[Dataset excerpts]
□ □ □ □ □ □ □

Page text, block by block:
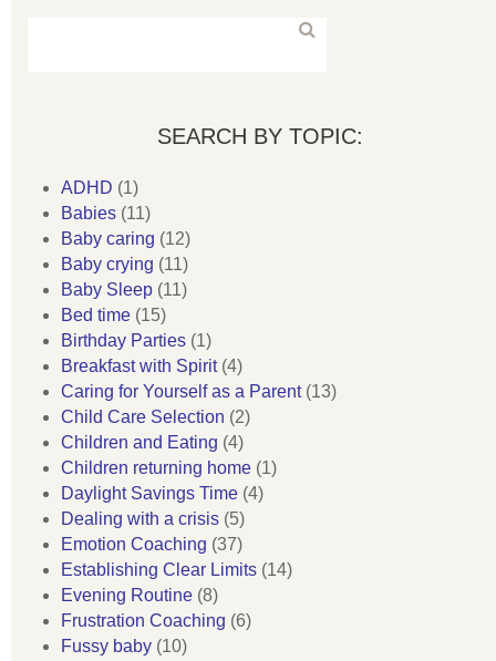
SEARCH BY TOPIC:
ADHD (1)
Babies (11)
Baby caring (12)
Baby crying (11)
Baby Sleep (11)
Bed time (15)
Birthday Parties (1)
Breakfast with Spirit(4)
Caring for Yourself as a Parent(13)
Child Care Selection (2)
Children and Eating (4)
Children returning home (1)
Daylight Savings Time (4)
Dealing with a crisis (5)
Emotion Coaching (37)
Establishing Clear Limits (14)
Evening Routine (8)
Frustration Coaching (6)
Fussy baby (10)
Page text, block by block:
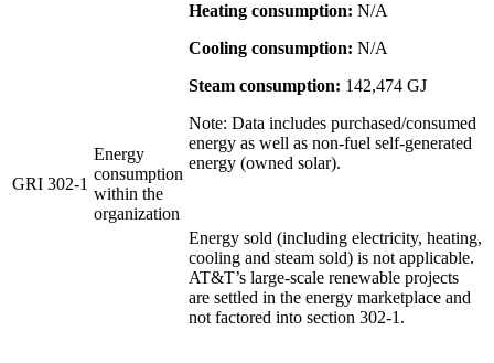
GRI 302-1
Energy
consumption
within the
organization
Heating consumption: N/A
Cooling consumption: N/A
Steam consumption: 142,474 GJ
Note: Data includes purchased/consumed
energy as well as non-fuel self-generated
energy (owned solar).
Energy sold (including electricity, heating,
cooling and steam sold) is not applicable.
AT&T’s large-scale renewable projects
are settled in the energy marketplace and
not factored into section 302-1.
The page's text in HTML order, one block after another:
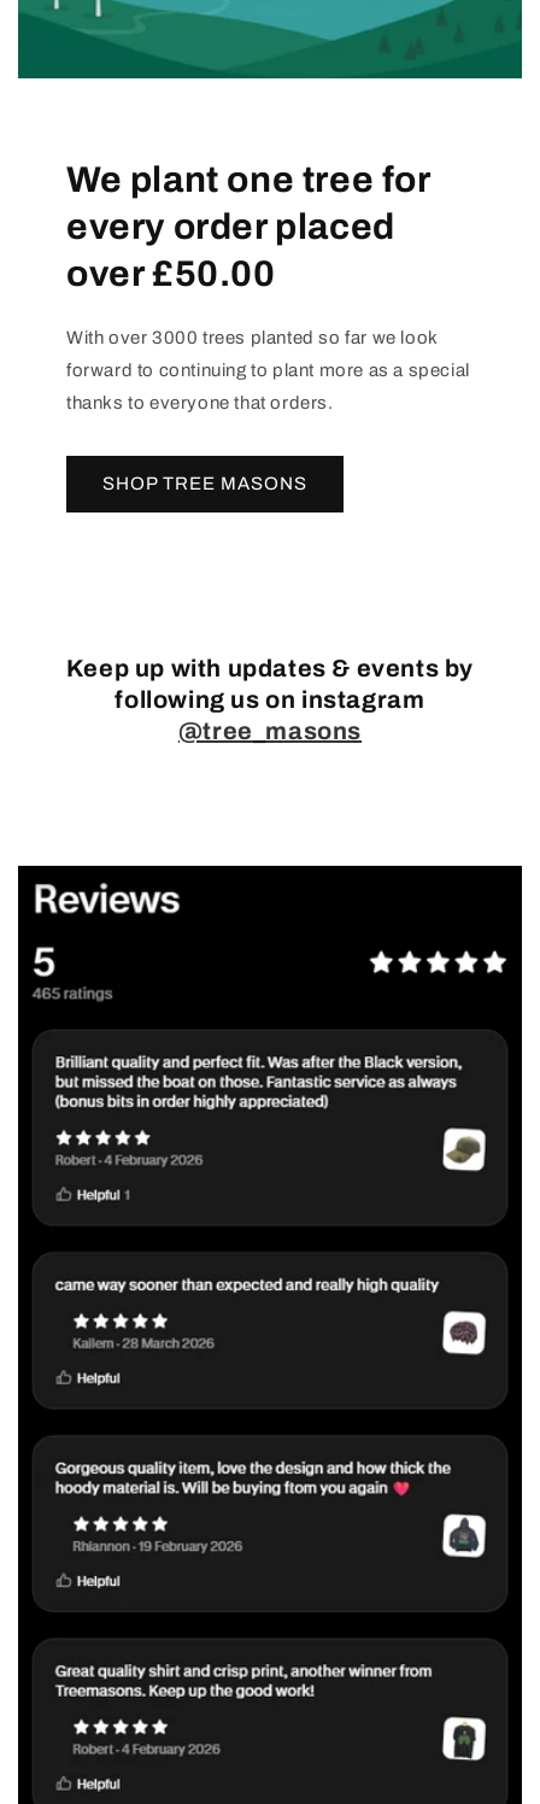
We plant one tree for
every order placed
over £50.00
With over 3000 trees planted so far we look
forward to continuing to plant more as a special
thanks to everyone that orders.
SHOP TREE MASONS
Keep up with updates & events by
following us on instagram
@tree_masons
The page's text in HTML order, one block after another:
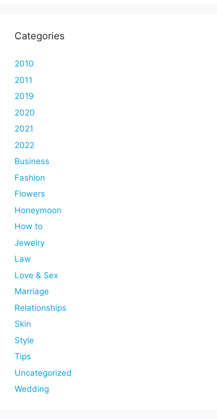
Categories
2010
2011
2019
2020
2021
2022
Business
Fashion
Flowers
Honeymoon
How to
Jewelry
Law
Love & Sex
Marriage
Relationships
Skin
Style
Tips
Uncategorized
Wedding
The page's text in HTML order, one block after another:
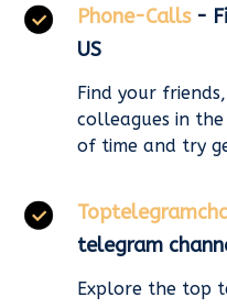
Phone-Calls -
US
Find your
colleagues in the
of time and try
telegram
Explore the top
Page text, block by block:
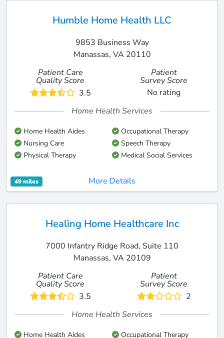
Humble Home Health LLC
9853 Business Way
Manassas, VA 20110
Patient Care
Quality Score
3.5
Patient
Survey Score
No rating
Home Health Services
Home Health Aides
Occupational Therapy
Nursing Care
Speech Therapy
Physical Therapy
Medical Social Services
49 miles More Details
Healing Home Healthcare Inc
7000 Infantry Ridge Road, Suite 110
Manassas, VA 20109
Patient Care
Quality Score
3.5
Patient
Survey Score
2
Home Health Services
Home Health Aides Occupational Therapy

□ □ □ □ □ □ □

__TASK INSTRUCTIONS__. Quote every record above exactly, omitting any pictures they contain.

__THE ANSWER__.
Page text, block by block:
SEARCH BY TOPIC:
ADHD (1)
Babies (11)
Baby caring (12)
Baby crying (11)
Baby Sleep (11)
Bed time (15)
Birthday Parties (1)
Breakfast with Spirit(4)
Caring for Yourself as a Parent(13)
Child Care Selection (2)
Children and Eating (4)
Children returning home (1)
Daylight Savings Time (4)
Dealing with a crisis (5)
Emotion Coaching (37)
Establishing Clear Limits (14)
Evening Routine (8)
Frustration Coaching (6)
Fussy baby (10)
Page text, block by block:
GRI 302-1
Energy
consumption
within the
organization
Heating consumption: N/A
Cooling consumption: N/A
Steam consumption: 142,474 GJ
Note: Data includes purchased/consumed
energy as well as non-fuel self-generated
energy (owned solar).
Energy sold (including electricity, heating,
cooling and steam sold) is not applicable.
AT&T’s large-scale renewable projects
are settled in the energy marketplace and
not factored into section 302-1.
The page's text in HTML order, one block after another:
We plant one tree for
every order placed
over £50.00
With over 3000 trees planted so far we look
forward to continuing to plant more as a special
thanks to everyone that orders.
SHOP TREE MASONS
Keep up with updates & events by
following us on instagram
@tree_masons
The page's text in HTML order, one block after another:
Categories
2010
2011
2019
2020
2021
2022
Business
Fashion
Flowers
Honeymoon
How to
Jewelry
Law
Love & Sex
Marriage
Relationships
Skin
Style
Tips
Uncategorized
Wedding
The page's text in HTML order, one block after another:
Phone-Calls -
US
Find your
colleagues in the
of time and try
telegram
Explore the top
Page text, block by block:
Humble Home Health LLC
9853 Business Way
Manassas, VA 20110
Patient Care
Quality Score
3.5
Patient
Survey Score
No rating
Home Health Services
Home Health Aides
Occupational Therapy
Nursing Care
Speech Therapy
Physical Therapy
Medical Social Services
49 miles More Details
Healing Home Healthcare Inc
7000 Infantry Ridge Road, Suite 110
Manassas, VA 20109
Patient Care
Quality Score
3.5
Patient
Survey Score
2
Home Health Services
Home Health Aides Occupational Therapy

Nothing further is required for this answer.